These people come from a long line of people who grew up in bunkhouses or riding shotgun on the noon stage out of Abilene. Great-granddaddy was a gunfighter who probably survived the O.K. Corral shootout.

They just have that look about them. When their ancestors arrived, the plains were black with herds of bison, the buttes were alive with smoke signals and if you stole a horse, you hanged.

A rodeo is not a contrived sporting event. Nobody hangs a peach basket on a sour apple tree and blows up a pig bladder. You don’t mark off a diamond or a gridiron or sand traps. You just get on a wild horse or a bull and do what comes naturally. It’s as elemental as Christians vs. lions, man against beasts.

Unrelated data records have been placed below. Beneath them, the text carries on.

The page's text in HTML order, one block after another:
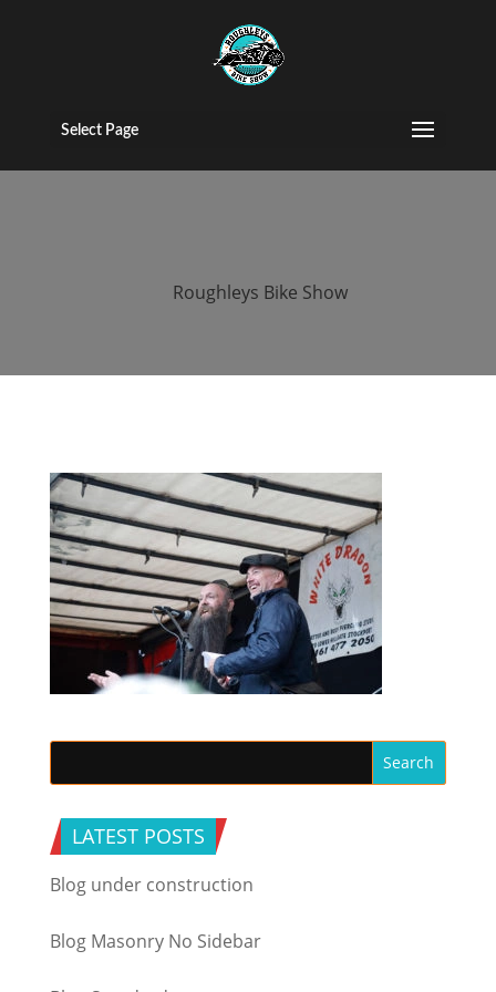
Select Page
roughleys bike
show 2018
Roughleys Bike Show
LATEST POSTS
Blog under construction
Blog Masonry No Sidebar
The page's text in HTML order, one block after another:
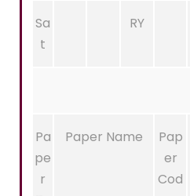
Sa
t
RY
Pa
pe
r
Paper Name
Pap
er
Cod
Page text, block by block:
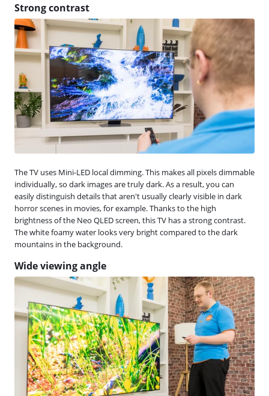
Strong contrast
The TV uses Mini-LED local dimming. This makes all pixels dimmable
individually, so dark images are truly dark. As a result, you can
easily distinguish details that aren't usually clearly visible in dark
horror scenes in movies, for example. Thanks to the high
brightness of the Neo QLED screen, this TV has a strong contrast.
The white foamy water looks very bright compared to the dark
mountains in the background.
Wide viewing angle
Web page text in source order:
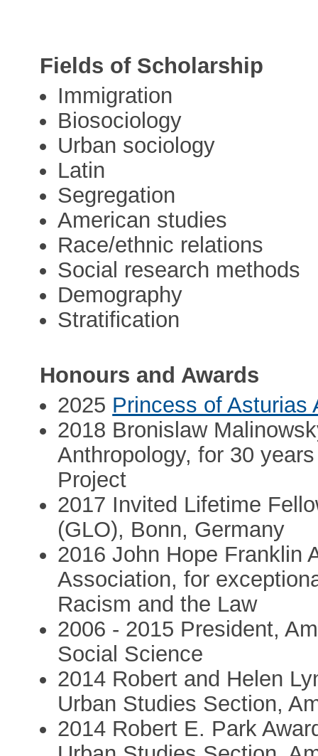
Fields of Scholarship
Immigration
Biosociology
Urban sociology
Latin
Segregation
American studies
Race/ethnic relations
Social research methods
Demography
Stratification
Honours and Awards
2025 Princess of Asturias
2018 Bronislaw
Anthropology, for 30
Project
2017 Invited Lifetime
(GLO), Bonn, Germany
2016 John Hope Franklin
Association, for
Racism and the Law
2006 - 2015 President,
Social Science
2014 Robert and Helen
Urban Studies Section,
2014 Robert E. Park
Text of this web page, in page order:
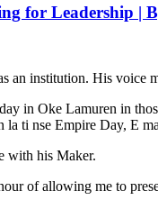
for Leadership |
an institution. His
in Oke Lamuren in
la ti nse Empire Day, E
with his Maker.
of allowing me to
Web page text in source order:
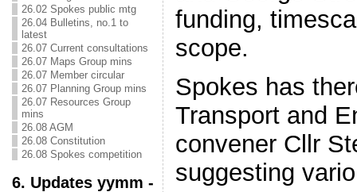
26.02 Spokes public mtg
26.04 Bulletins, no.1 to
latest
26.07 Current consultations
26.07 Maps Group mins
26.07 Member circular
26.07 Planning Group mins
26.07 Resources Group
mins
26.08 AGM
26.08 Constitution
26.08 Spokes competition
6. Updates yymm -
funding,
scope.
Spokes has
Transport and
convener Cllr
suggesting
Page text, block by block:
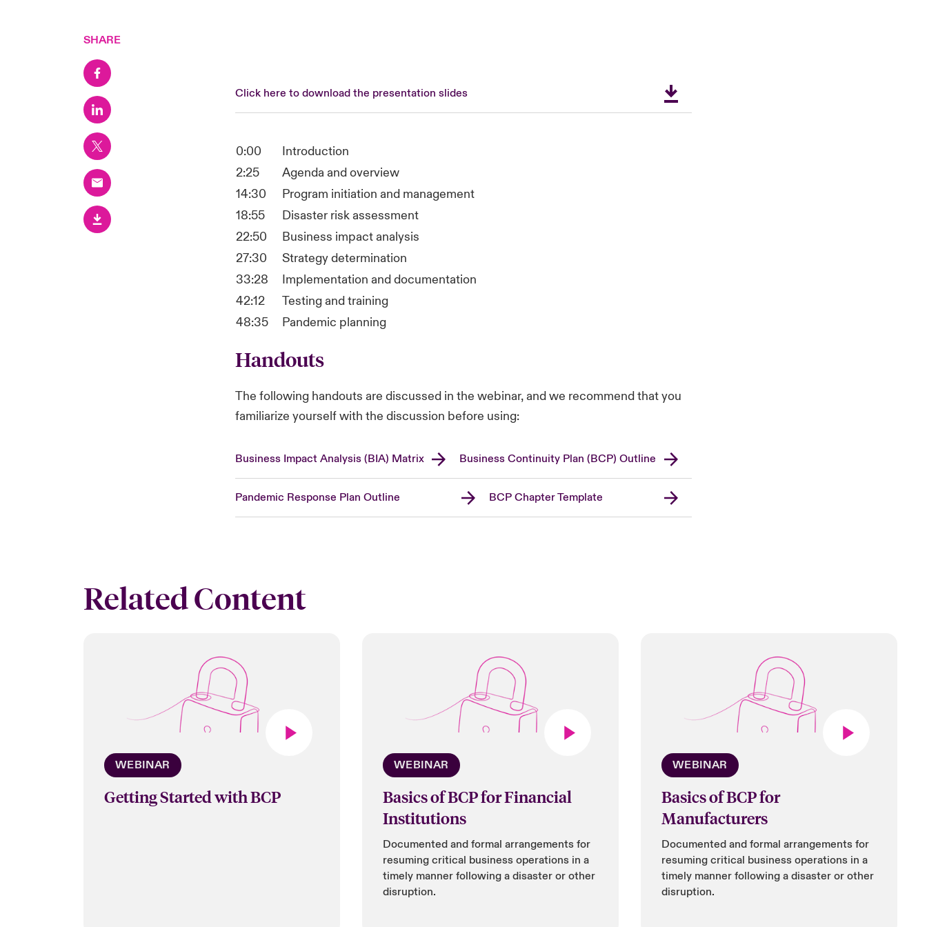
SHARE
Click here to download the presentation slides
0:00
Introduction
2:25
Agenda and overview
14:30
Program initiation and management
18:55
Disaster risk assessment
22:50
Business impact analysis
27:30
Strategy determination
33:28
Implementation and documentation
42:12
Testing and training
48:35
Pandemic planning
Handouts
The following handouts are discussed in the webinar, and we recommend that you
familiarize yourself with the discussion before using:
Business Impact Analysis (BIA) Matrix Business Continuity Plan (BCP) Outline
Pandemic Response Plan Outline BCP Chapter Template
Related Content
WEBINAR
Getting Started with BCP
WEBINAR
Basics of BCP for Financial
Institutions
Documented and formal arrangements for
resuming critical business operations in a
timely manner following a disaster or other
disruption.
WEBINAR
Basics of BCP for
Manufacturers
Documented and formal arrangements for
resuming critical business operations in a
timely manner following a disaster or other
disruption.
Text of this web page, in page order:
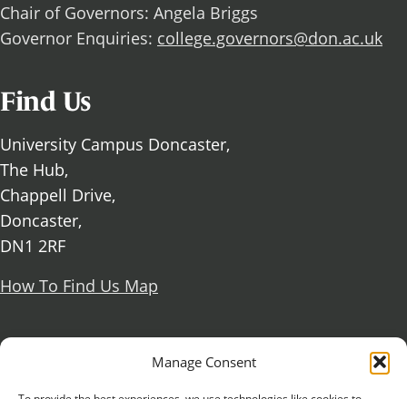
Manage Consent
Chair of Governors: Angela Briggs
Governor Enquiries: college.governors@don.ac.uk
Find Us
University Campus Doncaster,
The Hub,
Chappell Drive,
Doncaster,
DN1 2RF
How To Find Us Map
Social Media
Facebook
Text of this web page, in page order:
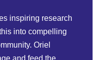
inspiring research
into compelling
Oriel
and feed the
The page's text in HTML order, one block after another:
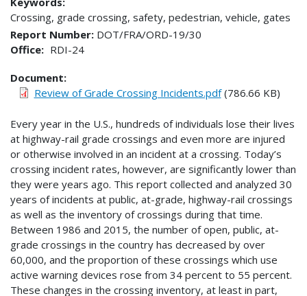
Crossing, grade crossing, safety, pedestrian, vehicle, gates
Report Number DOT/FRA/ORD-19/30
Office
RDI-24
Document
Review of Grade Crossing Incidents.pdf(786.66 KB)
Every year in the U.S., hundreds of individuals lose their lives
at highway-rail grade crossings and even more are injured
or otherwise involved in an incident at a crossing. Today’s
crossing incident rates, however, are significantly lower than
they were years ago. This report collected and analyzed 30
years of incidents at public, at-grade, highway-rail crossings
as well as the inventory of crossings during that time.
Between 1986 and 2015, the number of open, public, at-
grade crossings in the country has decreased by over
60,000, and the proportion of these crossings which use
active warning devices rose from 34 percent to 55 percent.
These changes in the crossing inventory, at least in part,
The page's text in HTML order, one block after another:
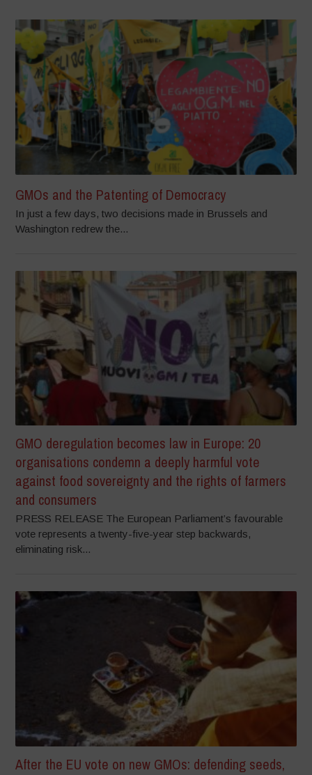
GMOs and the Patenting of Democracy
In just a few days, two decisions made in Brussels and
Washington redrew the...
GMO deregulation becomes law in Europe: 20
organisations condemn a deeply harmful vote
against food sovereignty and the rights of farmers
and consumers
PRESS RELEASE The European Parliament’s favourable
vote represents a twenty-five-year step backwards,
eliminating risk...
After the EU vote on new GMOs: defending seeds,
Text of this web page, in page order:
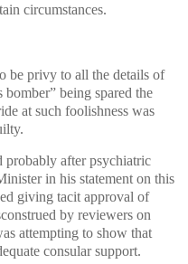
circumstances.
be privy to all the details of
being spared the
at such foolishness was
probably after psychiatric
in his statement on this
giving tacit approval of
by reviewers on
attempting to show that
consular support.
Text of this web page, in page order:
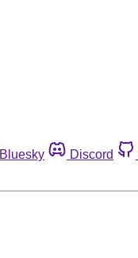
Bluesky Discord
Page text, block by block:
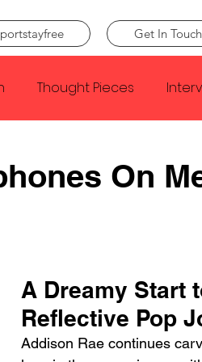
Get In
Thought Pieces
Conan Gray Louis
On
A Dreamy Start
Reflective Pop
Addison Rae continues
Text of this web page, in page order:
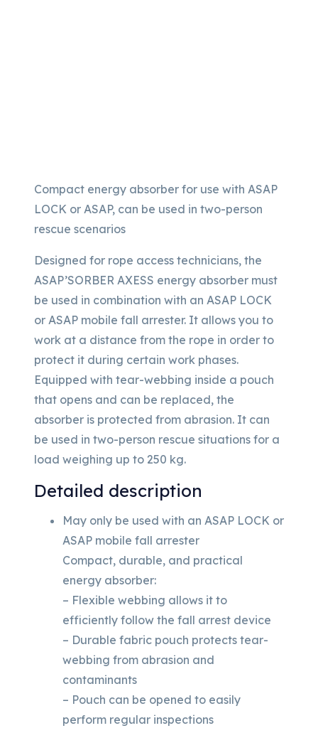
Compact energy absorber for use with ASAP
LOCK or ASAP, can be used in two-person
rescue scenarios
Designed for rope access technicians, the
ASAP’SORBER AXESS energy absorber must
be used in combination with an ASAP LOCK
or ASAP mobile fall arrester. It allows you to
work at a distance from the rope in order to
protect it during certain work phases.
Equipped with tear-webbing inside a pouch
that opens and can be replaced, the
absorber is protected from abrasion. It can
be used in two-person rescue situations for a
load weighing up to 250 kg.
Detailed description
May only be used with an ASAP LOCK or
ASAP mobile fall arrester
Compact, durable, and practical
energy absorber:
– Flexible webbing allows it to
efficiently follow the fall arrest device
– Durable fabric pouch protects tear-
webbing from abrasion and
contaminants
– Pouch can be opened to easily
perform regular inspections
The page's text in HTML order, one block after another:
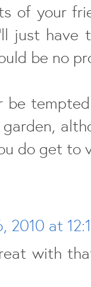
of your
just have
be no
be
do get to
2010 at
with
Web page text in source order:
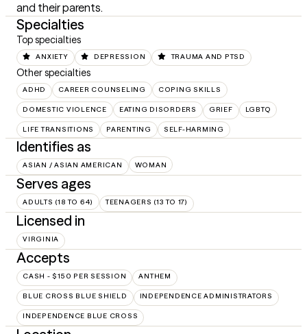
and their parents.
Specialties
Top specialties
ANXIETY DEPRESSION TRAUMA AND PTSD
Other specialties
ADHD CAREER COUNSELING COPING SKILLS
DOMESTIC VIOLENCE EATING DISORDERS GRIEF LGBTQ
LIFE TRANSITIONS PARENTING SELF-HARMING
Identifies as
ASIAN / ASIAN AMERICAN WOMAN
Serves ages
ADULTS (18 TO 64) TEENAGERS (13 TO 17)
Licensed in
VIRGINIA
Accepts
CASH - $150 PER SESSION ANTHEM
BLUE CROSS BLUE SHIELD INDEPENDENCE ADMINISTRATORS
INDEPENDENCE BLUE CROSS
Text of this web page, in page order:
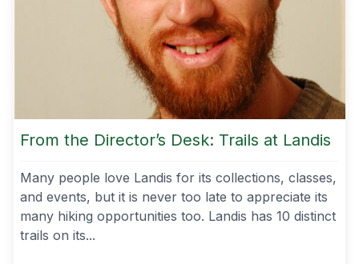
From the Director’s Desk: Trails at Landis
Many people love Landis for its collections, classes,
and events, but it is never too late to appreciate its
many hiking opportunities too. Landis has 10 distinct
trails on its...
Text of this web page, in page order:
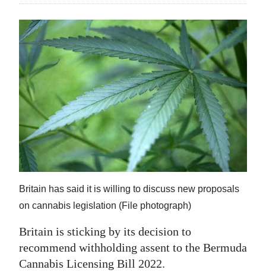
Budget
Election
2025
News
Business
Sport
Opinion
RG
Podcast
Britain has said it is willing to discuss new proposals
on cannabis legislation (File photograph)
Britain is sticking by its decision to
recommend withholding assent to the Bermuda
Cannabis Licensing Bill 2022.
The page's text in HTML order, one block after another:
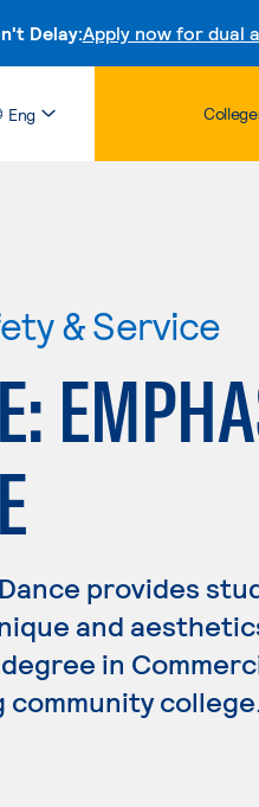
Delay:Apply now for dual
Eng
& Service
provides
and
in
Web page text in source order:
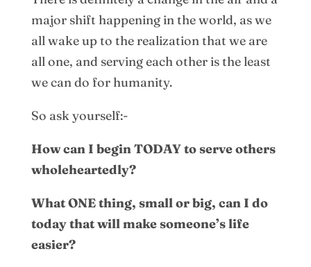
major shift happening in the world, as we
all wake up to the realization that we are
all one, and serving each other is the least
we can do for humanity.
So ask yourself:-
How can I begin TODAY to serve others
wholeheartedly?
What ONE thing, small or big, can I do
today that will make someone’s life
easier?
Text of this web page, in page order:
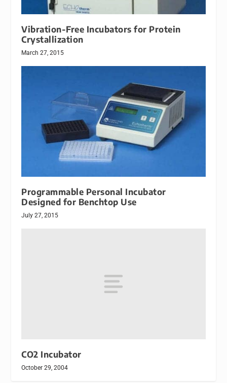
Vibration-Free Incubators for Protein
Crystallization
March 27, 2015
Programmable Personal Incubator
Designed for Benchtop Use
July 27, 2015
CO2 Incubator
October 29, 2004
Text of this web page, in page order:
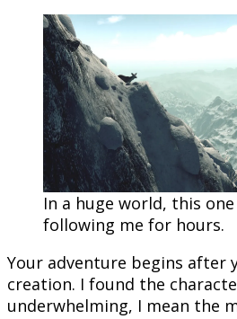
In a huge world, this
following me for hours.
Your adventure begins after
creation. I found the
underwhelming, I mean the
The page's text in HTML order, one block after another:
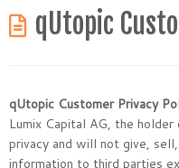
to
contentqUtopic
qUtopic Customer Privacy
Lumix Capital AG, the
privacy and will not give,
information to third parties
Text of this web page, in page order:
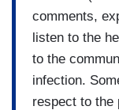
comments,
listen to the
to the
infection.
respect to the
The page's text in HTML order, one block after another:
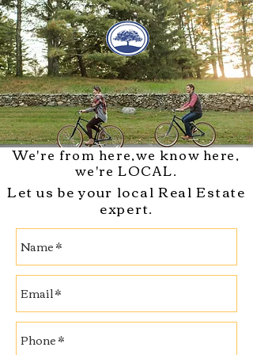
We're from here,we know here,
we're LOCAL.
Let us be your local Real Estate
expert.
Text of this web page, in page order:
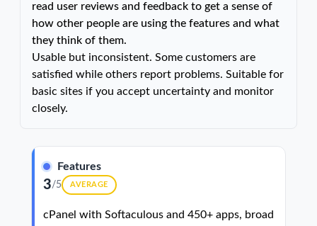
read user reviews and feedback to get a sense of
how other people are using the features and what
they think of them.
Usable but inconsistent. Some customers are
satisfied while others report problems. Suitable for
basic sites if you accept uncertainty and monitor
closely.
Features
3/5 AVERAGE
cPanel with Softaculous and 450+ apps, broad
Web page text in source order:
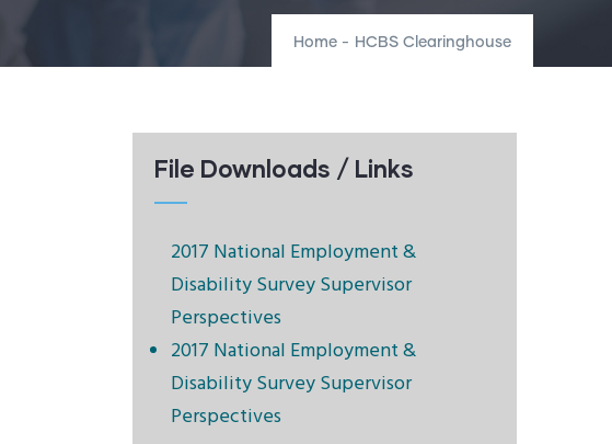
Home - HCBS Clearinghouse
File Downloads / Links
2017 National Employment &
Disability Survey Supervisor
Perspectives
2017 National Employment &
Disability Survey Supervisor
Perspectives
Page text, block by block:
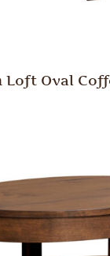
Loft Oval
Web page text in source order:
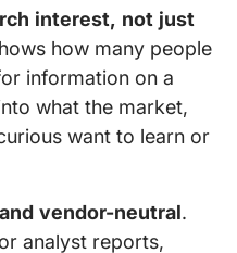
interest, not just
how many people
information on a
what the market,
want to learn or
vendor-neutral.
analyst reports,
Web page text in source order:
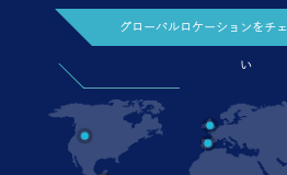
グローバルロケーションをチ
い
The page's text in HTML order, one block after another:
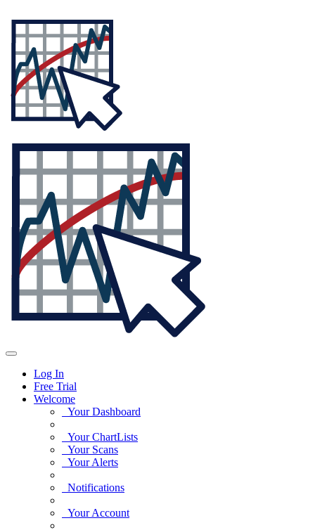
Log In
Free Trial
Welcome
Your Dashboard
Your ChartLists
Your Scans
Your Alerts
Notifications
Your Account
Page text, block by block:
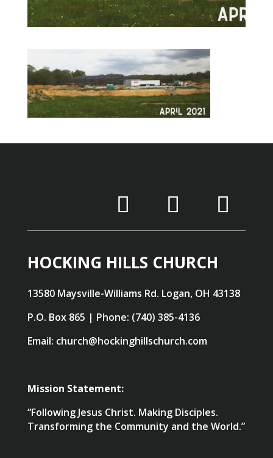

It’s rooted in practicality--you rope and hog-tie steers, throw calves to the ground as though for branding, and you break wild horses to the saddle.

Bullriding is a little inventive, but you figure the cowhands had to have something to do on a Sunday afternoon when the saloons were closed or the pay gone.

But, probably, the classic of the rodeo, the most cowboy event of all is the saddle-bronc riding. This indigenous sport probably dates back to the days when they brought in the range mustangs who had run free on the plains since the days of the Spanish Conquistadores and were probably as wild as mountain lions and had to be as painstakingly tamed as a tiger act.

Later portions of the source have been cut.